Tehnik budidaya yang dapat merugikan tanaman diantaranya pelukaan akar yang terjadi akibat penyiangan bersih maupun pelukaan selama pembuatan parit untuk pemupukan. Sistem penyiangan bersih juga membantu penyebaran propagul inokulum dan memperbesar proses infeksi daun yang dekat permukaan tanah yaitu melalui percikan air hujan.

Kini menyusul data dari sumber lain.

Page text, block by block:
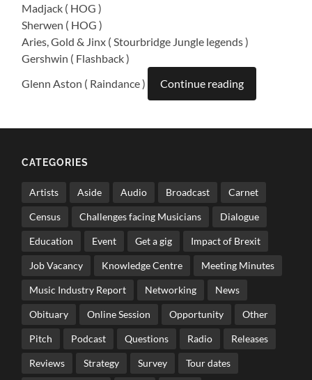
Madjack ( HOG )
Sherwen ( HOG )
Aries, Gold & Jinx ( Stourbridge Jungle legends )
Gershwin ( Flashback )
Glenn Aston ( Raindance )
Continue reading
CATEGORIES
Artists Aside Audio Broadcast Carnet
Census Challenges facing Musicians Dialogue
Education Event Get a gig Impact of Brexit
Job Vacancy Knowledge Centre Meeting Minutes
Music Industry Report Networking News
Obituary Online Session Opportunity Other
Pitch Podcast Questions Radio Releases
Reviews Strategy Survey Tour dates
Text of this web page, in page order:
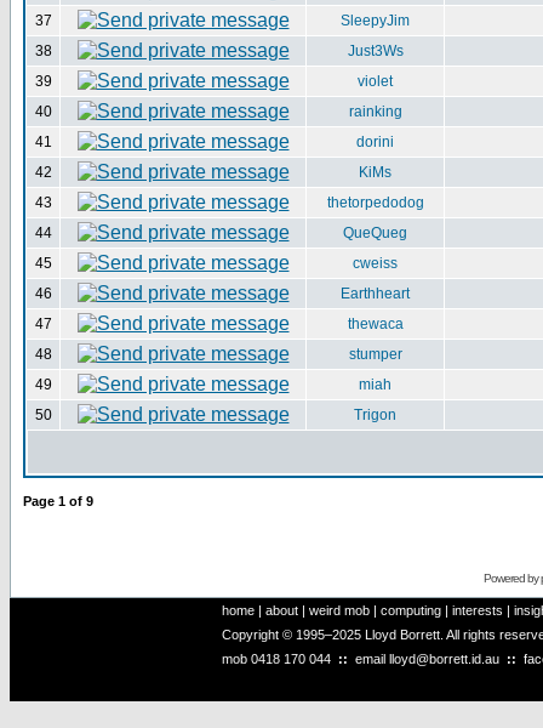
37
SleepyJim
38
Just3Ws
39
violet
40
rainking
41
dorini
42
KiMs
43
thetorpedodog
44
QueQueg
45
cweiss
46
Earthheart
47
thewaca
48
stumper
49
miah
50
Trigon
Page 1 of 9
Powered by
home | about | weird mob | computing | interests |
Copyright © 1995–2025 Lloyd Borrett. All rights
mob 0418 170 044 :: email lloyd@borrett.id.au ::
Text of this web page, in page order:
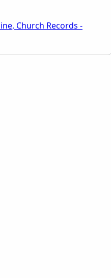
Church Records -
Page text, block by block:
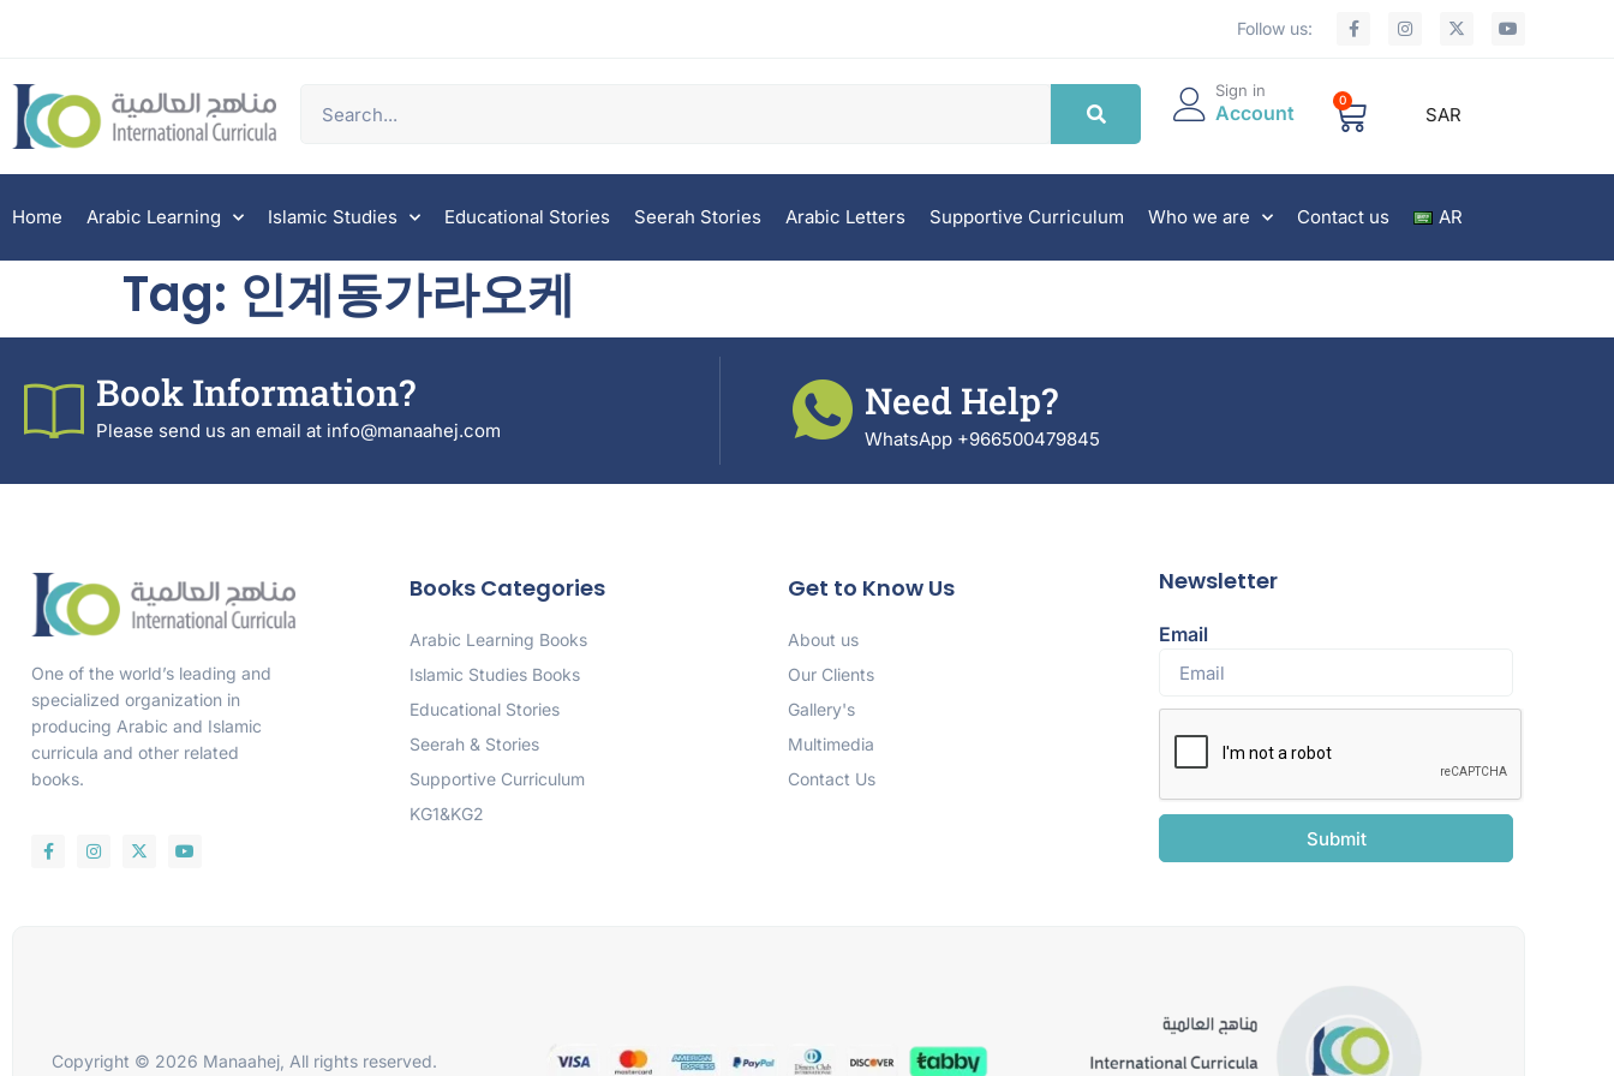
Follow us:
Sign in
Account
0
SAR
Home Arabic Learning Islamic Studies Educational Stories Seerah Stories Arabic Letters Supportive Curriculum Who we are Contact us AR
Tag: 인계동가라오케
Book Information?
Please send us an email at info@manaahej.com
Need Help?
WhatsApp +966500479845
One of the world’s leading and
specialized organization in
producing Arabic and Islamic
curricula and other related
books.
Books Categories
Arabic Learning Books
Islamic Studies Books
Educational Stories
Seerah & Stories
Supportive Curriculum
KG1&KG2
Get to Know Us
About us
Our Clients
Gallery's
Multimedia
Contact Us
Newsletter
Email
Submit
Copyright © 2026 Manaahej, All rights reserved.
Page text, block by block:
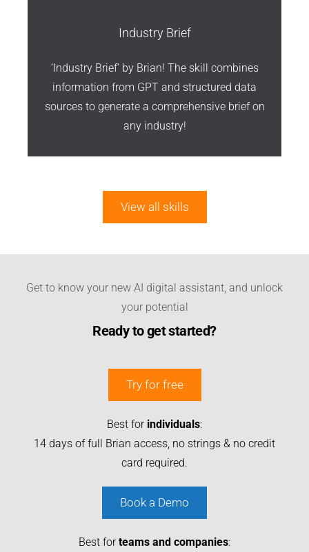
Industry Brief
‘Industry Brief’ by Brian! The skill combines
information from GPT and structured data
sources to generate a comprehensive brief on
any industry!
View all skills
Get to know your new AI digital assistant, and unlock
your potential
Ready to get started?
Try for free
Best for individuals:
14 days of full Brian access, no strings & no credit
card required.
Book a Demo
Best forteams and companies:
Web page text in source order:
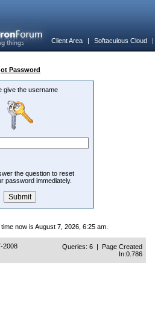
Client Area | Softaculous Cloud
Password
give the username
the question to reset
password immediately.
now is August 7, 2026, 6:25 am.
2008
Queries: 6 | Page Created
In:0.786
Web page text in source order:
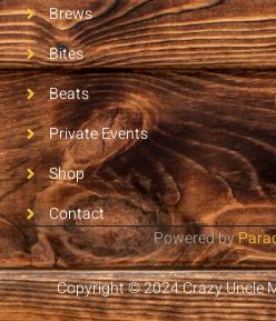
Brews
Bites
Beats
Private Events
Shop
Contact
Powered by
Copyright © 2024 Crazy Uncle
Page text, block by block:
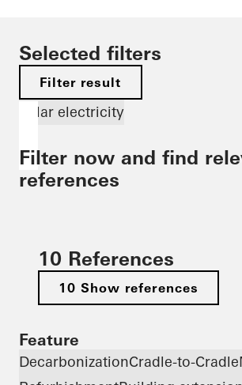
Selected filters
Filter result
Solar electricity
Filter now and find
references
10 References
10 Show references
Feature
DecarbonizationCradle-to-Cradle
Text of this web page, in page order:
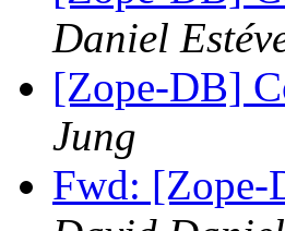
Daniel
[Zope-DB]
Jung
Fwd:
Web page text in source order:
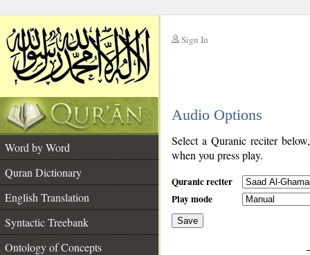
Sign In
Audio Options
Word by Word
Quran Dictionary
English Translation
Syntactic Treebank
Ontology of Concepts
Select a Quranic reciter
when you press play.
Quranic reciter
Play mode
Save
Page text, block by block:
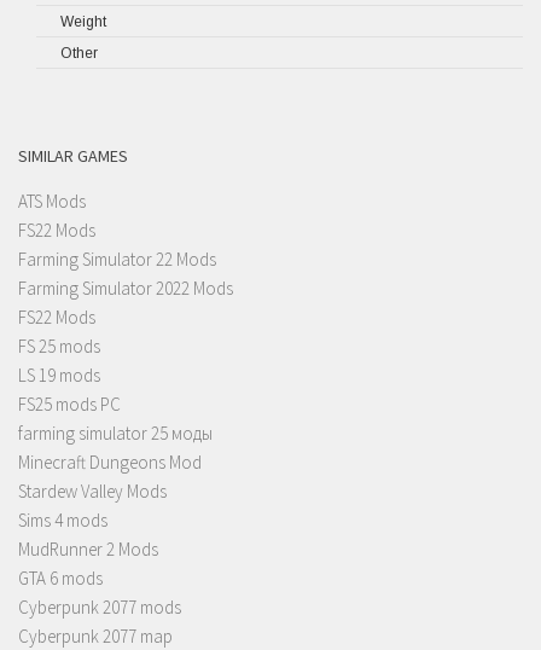
Weight
Other
SIMILAR GAMES
ATS Mods
FS22 Mods
Farming Simulator 22 Mods
Farming Simulator 2022 Mods
FS22 Mods
FS 25 mods
LS 19 mods
FS25 mods PC
farming simulator 25 моды
Minecraft Dungeons Mod
Stardew Valley Mods
Sims 4 mods
MudRunner 2 Mods
GTA 6 mods
Cyberpunk 2077 mods
Cyberpunk 2077 map
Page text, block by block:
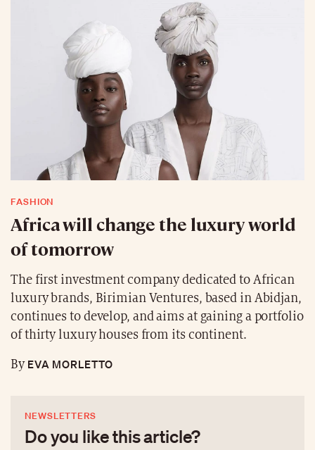
FASHION
Africa will change the luxury world
of tomorrow
The first investment company dedicated to African
luxury brands, Birimian Ventures, based in Abidjan,
continues to develop, and aims at gaining a portfolio
of thirty luxury houses from its continent.
ByEVA MORLETTO
NEWSLETTERS
Do you like this article?
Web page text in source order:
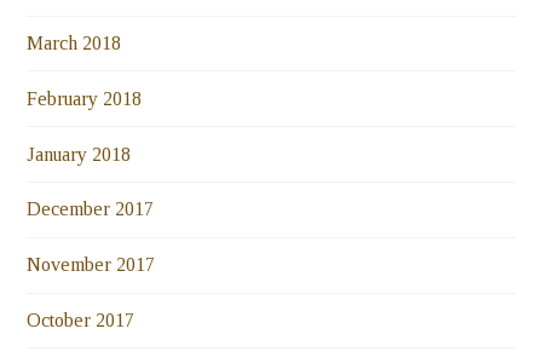
March 2018
February 2018
January 2018
December 2017
November 2017
October 2017
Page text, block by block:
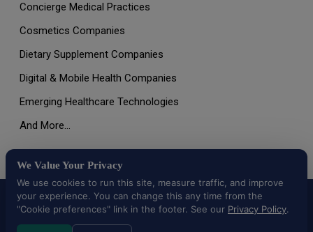
We Value Your Privacy
We use cookies to run this site, measure traffic, and improve
your experience. You can change this any time from the
"Cookie preferences" link in the footer. See our Privacy Policy.
Concierge Medical Practices
Cosmetics Companies
Dietary Supplement Companies
Digital & Mobile Health Companies
Emerging Healthcare Technologies
And More…
All Rights Reserved © 2026 |Terms of Use, Disclaimer, and
Privacy Policy|Data Deletion Request

Kebun lada terletak di lokasi tanah miring yang tidak dilengkapi dengan parit melintang, maka airhujan akan mengalir dengan leluasa pada permukaan tanah yang licin dan bila diatas lereng terdapat tanaman yang sakit, maka besar kemungkinannya spora (zoospora) yang dihasilkan akan menyebar dan menginfeksi tanaman lada lainnya yang berada di lereng bagian bawah.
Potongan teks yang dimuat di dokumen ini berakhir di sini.